Exercise objective —
Make the copy match the entries below exactly, with no pictures carried over.

Top of Recorded data

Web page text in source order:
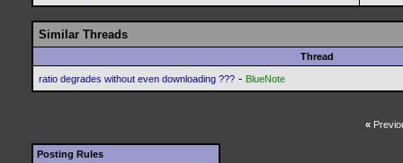
Similar Threads
Thread
ratio degrades without even downloading ??? - BlueNote
«
Posting Rules
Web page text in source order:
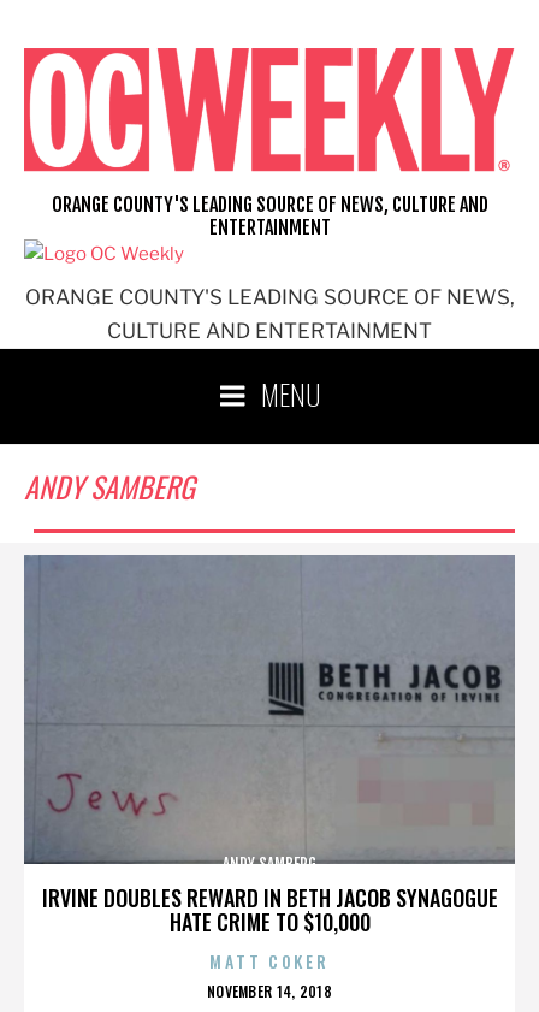
content
ORANGE COUNTY'S LEADING SOURCE OF NEWS,
CULTURE AND ENTERTAINMENT
ORANGE COUNTY'S LEADING SOURCE OF NEWS, CULTURE AND
ENTERTAINMENT
MENU
ANDY SAMBERG
IRVINE DOUBLES REWARD IN BETH JACOB SYNAGOGUE
HATE CRIME TO $10,000
ANDY SAMBERG
MATT COKER
POSTED
NOVEMBER 14, 2018
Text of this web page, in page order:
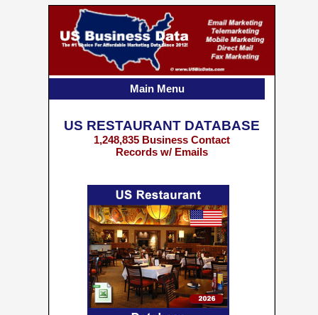
US RESTAURANT DATABASE
1,248,835 Business Contact
Records w/ Emails
Main Menu
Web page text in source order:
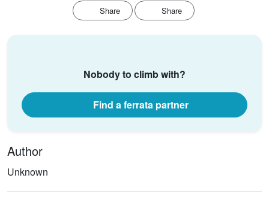
Share Share
Nobody to climb with?
Find a ferrata partner
Author
Unknown
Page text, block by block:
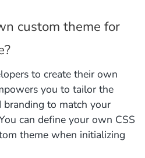
custom theme for
to create their own
you to tailor the
branding to match your
can define your own CSS
theme when initializing
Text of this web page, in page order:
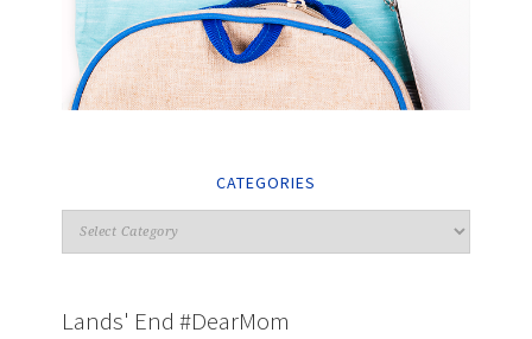
CATEGORIES
Lands' End #DearMom
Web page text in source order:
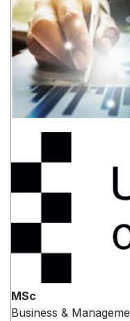
MSc
Business &
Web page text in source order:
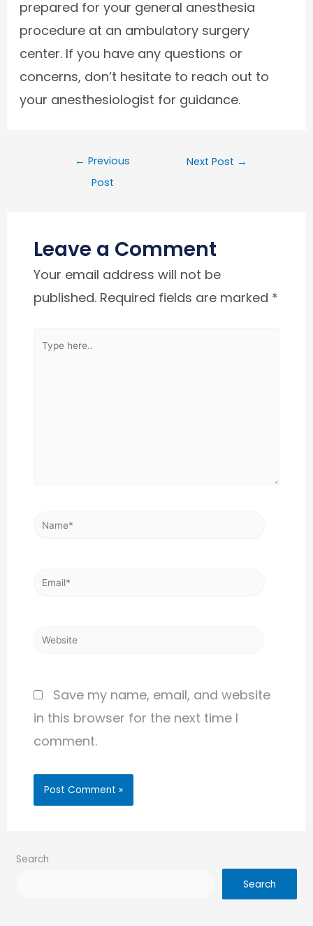
prepared for your general anesthesia
procedure at an ambulatory surgery
center. If you have any questions or
concerns, don’t hesitate to reach out to
your anesthesiologist for guidance.
← Previous
Post
Next Post →
Leave a Comment
Your email address will not be
published. Required fields are marked *
Save my name, email, and website
in this browser for the next time I
comment.
Search
Search
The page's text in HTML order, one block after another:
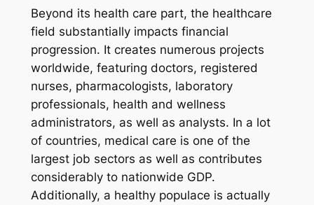
Beyond its health care part, the healthcare
field substantially impacts financial
progression. It creates numerous projects
worldwide, featuring doctors, registered
nurses, pharmacologists, laboratory
professionals, health and wellness
administrators, as well as analysts. In a lot
of countries, medical care is one of the
largest job sectors as well as contributes
considerably to nationwide GDP.
Additionally, a healthy populace is actually
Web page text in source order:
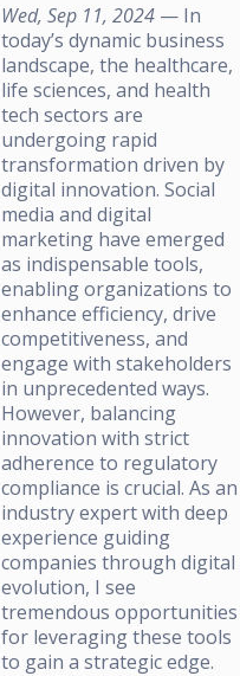
Wed, Sep 11, 2024 — In
today’s dynamic business
landscape, the healthcare,
life sciences, and health
tech sectors are
undergoing rapid
transformation driven by
digital innovation. Social
media and digital
marketing have emerged
as indispensable tools,
enabling organizations to
enhance efficiency, drive
competitiveness, and
engage with stakeholders
in unprecedented ways.
However, balancing
innovation with strict
adherence to regulatory
compliance is crucial. As an
industry expert with deep
experience guiding
companies through digital
evolution, I see
tremendous opportunities
for leveraging these tools
to gain a strategic edge.
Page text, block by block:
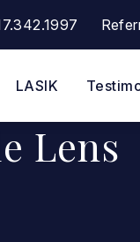
Eye Surgeons of
LASIK
Lens
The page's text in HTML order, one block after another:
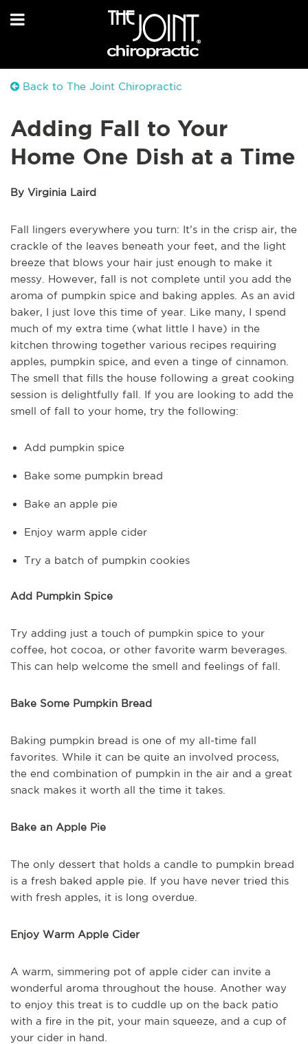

Bottom of Recorded data

Written response —
Web page text in source order:
Similar Threads
Thread
ratio degrades without even downloading ??? - BlueNote
«
Posting Rules
Web page text in source order:
content
ORANGE COUNTY'S LEADING SOURCE OF NEWS,
CULTURE AND ENTERTAINMENT
ORANGE COUNTY'S LEADING SOURCE OF NEWS, CULTURE AND
ENTERTAINMENT
MENU
ANDY SAMBERG
IRVINE DOUBLES REWARD IN BETH JACOB SYNAGOGUE
HATE CRIME TO $10,000
ANDY SAMBERG
MATT COKER
POSTED
NOVEMBER 14, 2018
Text of this web page, in page order:
US RESTAURANT DATABASE
1,248,835 Business Contact
Records w/ Emails
Main Menu
Web page text in source order:
Share Share
Nobody to climb with?
Find a ferrata partner
Author
Unknown
Page text, block by block:
custom theme for
to create their own
you to tailor the
branding to match your
can define your own CSS
theme when initializing
Text of this web page, in page order:
CATEGORIES
Lands' End #DearMom
Web page text in source order:
MSc
Business &
Web page text in source order:
prepared for your general anesthesia
procedure at an ambulatory surgery
center. If you have any questions or
concerns, don’t hesitate to reach out to
your anesthesiologist for guidance.
← Previous
Post
Next Post →
Leave a Comment
Your email address will not be
published. Required fields are marked *
Save my name, email, and website
in this browser for the next time I
comment.
Search
Search
The page's text in HTML order, one block after another:
Beyond its health care part, the healthcare
field substantially impacts financial
progression. It creates numerous projects
worldwide, featuring doctors, registered
nurses, pharmacologists, laboratory
professionals, health and wellness
administrators, as well as analysts. In a lot
of countries, medical care is one of the
largest job sectors as well as contributes
considerably to nationwide GDP.
Additionally, a healthy populace is actually
Web page text in source order:
Wed, Sep 11, 2024 — In
today’s dynamic business
landscape, the healthcare,
life sciences, and health
tech sectors are
undergoing rapid
transformation driven by
digital innovation. Social
media and digital
marketing have emerged
as indispensable tools,
enabling organizations to
enhance efficiency, drive
competitiveness, and
engage with stakeholders
in unprecedented ways.
However, balancing
innovation with strict
adherence to regulatory
compliance is crucial. As an
industry expert with deep
experience guiding
companies through digital
evolution, I see
tremendous opportunities
for leveraging these tools
to gain a strategic edge.
Page text, block by block:
Eye Surgeons of
LASIK
Lens
The page's text in HTML order, one block after another:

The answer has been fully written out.